7/ How to Buy — Dollar-Cost Averaging (DCA)
Now, here’s where things get interesting — how you buy. This is the part that separates the winners from the losers. The mistake many people make is they take their entire portfolio, buy all at once, and then cross their fingers for big profits. It rarely works that way.
Instead, I use a dollar-cost averaging (DCA) strategy. Here’s how it works:
Say I have $1,000 to invest. Instead of throwing all of that into Bitcoin or altcoins at once, I split it into chunks.
First buy: $200
Second buy: $200
Third buy: $300
Fourth buy: $300
This helps to spread out my purchases and lowers my average buy price, especially when the market takes multiple dips. The goal is to avoid going all-in at once and catching multiple layers of dips over time.
8/ When Exactly to Buy
Now, timing those purchases is the tricky part. Personally, I prefer to make a buy every time Bitcoin drops by 5–7%. For example, if Bitcoin drops 5%, I’ll make my first buy. If it drops another 6%, I’ll make a second buy, and so on.
This method helps me avoid the stress of trying to predict the exact bottom and allows me to systematically capture a better average price over time.
9/ The Bigger Picture
At the end of the day, the goal isn’t just to buy the dips — it’s to do it smartly and with a plan. That means having a strategy for taking profits, managing your risk, and staying emotionally grounded through market volatility.
Personally, I always have a take-profit plan in place before I make any investments. I also make sure I’m only investing money I can afford to lose because, in crypto, the unexpected can happen.
10/ Putting It All Together
By now, we’ve covered the essentials:
What to buy: High-potential altcoins in key narratives like AI, RWA, Meme, and DeFi.
When to buy: During the accumulation phase leading up to the next bull run.
How to buy: Using a DCA strategy to spread out your purchases and avoid buying all at once.

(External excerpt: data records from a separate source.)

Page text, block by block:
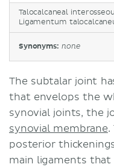
Talocalcaneal
Ligamentum
Synonyms: none
The subtalar joint
that envelops the
synovial joints, the
synovial membrane.
posterior
main ligaments

This playbook has kept me grounded in the market, and it can do the same for you. With the next Bitcoin halving coming, the opportunity is right in front of us — don’t miss out.
How are you preparing your portfolio for the next cycle?
If you’re serious about building wealth, especially in the crypto space, I encourage you to follow a proven strategy, stay disciplined, and avoid the hype. The road to financial freedom isn’t paved with shortcuts — it’s built on solid foundations. And I’m here to help you lay those foundations, one step at a time.